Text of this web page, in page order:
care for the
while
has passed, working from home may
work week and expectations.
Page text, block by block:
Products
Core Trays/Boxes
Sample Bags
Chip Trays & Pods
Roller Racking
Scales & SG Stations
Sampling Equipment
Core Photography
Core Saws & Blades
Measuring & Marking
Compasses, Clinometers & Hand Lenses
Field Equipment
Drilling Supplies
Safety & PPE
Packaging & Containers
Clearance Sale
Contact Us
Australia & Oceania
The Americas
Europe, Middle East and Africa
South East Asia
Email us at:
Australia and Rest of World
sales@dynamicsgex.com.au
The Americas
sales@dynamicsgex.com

....

**What the task asks**
Given the records above, restate word for word only the lines starting at the one with "has passed, working from home may" and ending at the one with "Core Saws & Blades".

**Written solution**
has passed, working from home may
work week and expectations.
Page text, block by block:
Products
Core Trays/Boxes
Sample Bags
Chip Trays & Pods
Roller Racking
Scales & SG Stations
Sampling Equipment
Core Photography
Core Saws & Blades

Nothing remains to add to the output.